Spread Between Renewables and Capacity-Weighted Natural Gas
With renewables getting cheaper and natural gas getting cheaper, the spread in LCOE between the two is not that big. For onshore wind and natural gas, wind is cheaper by $4.21 per megawatt-hour.
But that’s for the average price of natural gas. Maximum prices for coal and combined cycle natural gas units can hit $100 a megawatt-hour. For combustion turbine natural gas generators, something used to meet peak demand, it’s on the order of $123-$145 a megawatt-hour.
Maximum LCOE for onshore wind top out at $65 a megawatt-hour. The difference between the two could be as high as $80.
EIA notes that some operators take advantage of this spread, not by bidding in the wholesale markets, but through power purchase agreements (PPA):
…the wind purchaser will schedule the wind energy into the market, paying the wind project owner the pre-negotiated PPA price but earning revenue from the prevailing wholesale market price.
Capacity Pricing
A number of regional transmission operators (RTO) now operate forward capacity markets—bidding markets for future energy supply rather than more immediate need—to help offset price spikes. Generators can be fined if they are unable to produce energy for the time period they won a bid on.
The capacity markets were largely put in place to help compensate for the growing reliability and resiliency concerns following high-profile disruptions to the grid over the last twenty-plus years: from the Enron crisis to hurricanes in the Gulf.
During the Enron crisis in California, some generators were found to be intentionally shutting down to create more scarcity and drive prices higher. Over the last twenty years and in response to the Enron crisis, the Federal Energy Regulatory Committee (FERC) has put an additional effort on prosecuting energy market manipulation, with high-profile cases against banks like J.P. Morgan and Morgan Stanley.
In the mid- to late 1990s, many states deregulated their electric industries in an effort to lower prices through free-market competition. Environmental groups supported deregulation as a way to enable access to the grid for renewable power.
But the introduction of renewable energy on the grid has been a complicating factor. Because of its intermittency—inconsistency in times of low wind and low sun and high demand—renewable energy has lead to more dependance on natural gas. Renewable providers may not be able to predict when they have power available and can miss out on bids.

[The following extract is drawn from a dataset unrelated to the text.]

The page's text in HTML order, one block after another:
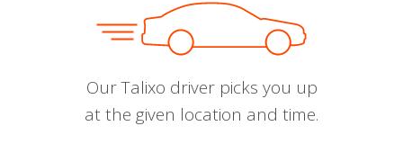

Yet despite LNG prices being cheap, prices at times of peak demand can be exponentially higher because of its “just-in-time” requirements—it needs to be contracted ahead of time because excess capacity of LNG can’t be stored on site like other fuels such as coal, nuclear, or petroleum.
While natural gas prices have fallen over the last decade, natural gas prices in spot markets for electricity can spike by 1,000 percent at a time of need.
To compensate for all of these potential holes in capacity, ISOs have implemented different variations of fees, subsidies, and bidding markets like uplift costs, forced outage rate payments, and capacity markets.